What Are The Types of Asteroids?

by Carson

While asteroids are small, they possess large amounts of scientific value where they’re helpful in determining our origins. But before we carry out research on them, it’s a good idea to learn how to classify them. Let’s explore the types of asteroids in this article.

Classification by Chemical Composition

First and foremost, we’ll talk about how asteroids are classified by their chemical composition. You may ask how the scientists are able to identify what an asteroid is made of without in-situ chemical analysis, but the chemical composition of the asteroid affects the distribution of light that is reflected from the asteroid. Scientists classified the asteroids based on the different spectral patterns they exhibit, leading to the creation of many categories. Most known asteroids belong to one of these three categories:

  • C-type asteroids (carbonaceous / chondrite)
  • S-type asteroids (stony)
  • M-type asteroids (metallic)

About 75% of all asteroids in the Solar System are C-type asteroids. Made of carbon-based molecules, chondrites, and silicates, their surfaces are very dark, only reflecting less than 10% of the light they receive. On the other hand, S-type asteroids are made of silicate materials and some amounts of metal. They account for about 17% of the asteroid population. Moreover, the M-type asteroids are composed of mostly metallic materials such as nickel-iron. They are also rarer, accounting for no more than a few percent of the asteroids in the Solar System.

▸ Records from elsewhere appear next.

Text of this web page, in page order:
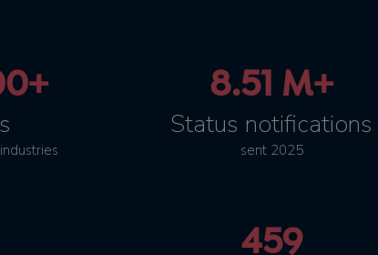
8.51 M+
Status notifications
sent 2025
459
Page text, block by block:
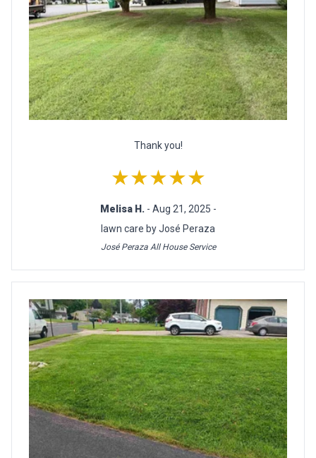
Thank you!
★★★★★
Melisa H. - Aug 21, 2025 -
lawn care by José Peraza
José Peraza All House Service
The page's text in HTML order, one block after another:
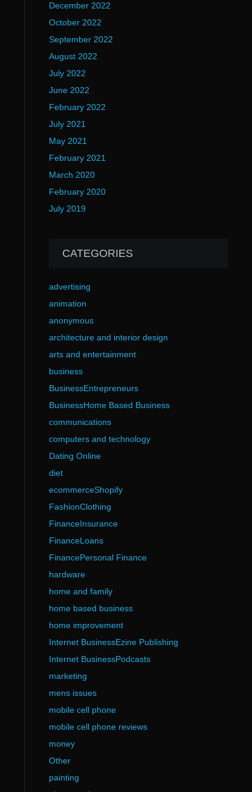
December 2022
October 2022
September 2022
August 2022
July 2022
June 2022
February 2022
July 2021
May 2021
February 2021
March 2020
February 2020
July 2019
CATEGORIES
advertising
animation
anonymous
architecture and interior design
arts and entertainment
business
BusinessEntrepreneurs
BusinessHome Based Business
communications
computers and technology
Dating Online
diet
ecommerceShopify
FashionClothing
FinanceInsurance
FinanceLoans
FinancePersonal Finance
hardware
home and family
home based business
home improvement
Internet BusinessEzine Publishing
Internet BusinessPodcasts
marketing
mens issues
mobile cell phone
mobile cell phone reviews
money
Other
painting
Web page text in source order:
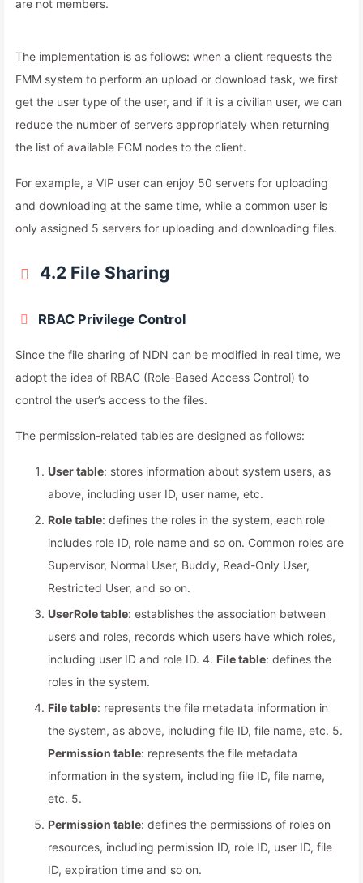
are not members.
The implementation is as follows: when a client requests the
FMM system to perform an upload or download task, we first
get the user type of the user, and if it is a civilian user, we can
reduce the number of servers appropriately when returning
the list of available FCM nodes to the client.
For example, a VIP user can enjoy 50 servers for uploading
and downloading at the same time, while a common user is
only assigned 5 servers for uploading and downloading files.
4.2 File Sharing
RBAC Privilege Control
Since the file sharing of NDN can be modified in real time, we
adopt the idea of RBAC (Role-Based Access Control) to
control the user’s access to the files.
The permission-related tables are designed as follows:
User table: stores information about system users, as
above, including user ID, user name, etc.
Role table: defines the roles in the system, each role
includes role ID, role name and so on. Common roles are
Supervisor, Normal User, Buddy, Read-Only User,
Restricted User, and so on.
UserRole table: establishes the association between
users and roles, records which users have which roles,
including user ID and role ID. 4. File table: defines the
roles in the system.
File table: represents the file metadata information in
the system, as above, including file ID, file name, etc. 5.
Permission table: represents the file metadata
information in the system, including file ID, file name,
etc. 5.
Permission table: defines the permissions of roles on
resources, including permission ID, role ID, user ID, file
ID, expiration time and so on.
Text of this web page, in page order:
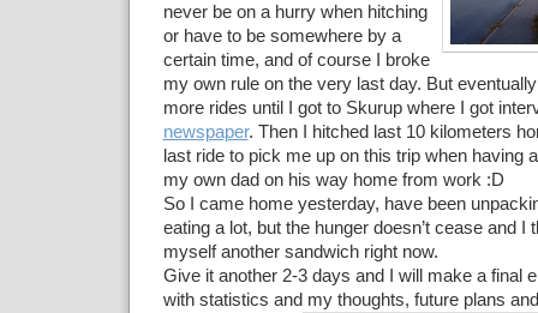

The distribution of the semi-major axis and the geometric albedo of asteroids based on their spectral types
Blue: C-type asteroids (140 data points)
Green: S-type asteroids (338 data points)
Red: M-type asteroids (38 data points)
Brown: D-type asteroids (35 data points)
Purple: E-type asteroids (12 data points)

Classification by Location

Note: classify them by the location, the chemical composition, and the asteroid family

Asteroids can also be classified based on where they orbit the Sun. There are some that are closer to the Sun, while the others are farther away. Here are the main categories:

  1. Main-belt asteroids
  2. Near-Earth asteroids
  3. Planet-crossing asteroids
  4. Trojan asteroids
  5. Centaurs
  6. Trans-Neptunian objects
1. Main-belt Asteroids

As you might know, there is an asteroid belt that resides between the orbits of Mars and Jupiter. That’s where most known asteroids orbit the Sun, and they belong to the category of main-belt asteroids. According to the Small-Body Database (SBDB) of the Jet Propulsion Laboratory, the asteroids in the main belt can be divided into three groups:

  1. Inner main-belt asteroids
  2. Main-belt asteroids
  3. Outer main-belt asteroids

The classification of an object into one of these three categories depends on the object’s semi-major axis (average orbital distance) around the Sun. Inner main-belt asteroids are closer to the Sun — they tend to be about 1.5 to 2 AU (astronomical unit) from the Sun on average. The main-belt asteroids are a little farther, about 2 AU to 3.2 AU from the Sun, whereas the outer main-belt asteroids occupy the range between 3.2 AU to about 5 AU from the Sun.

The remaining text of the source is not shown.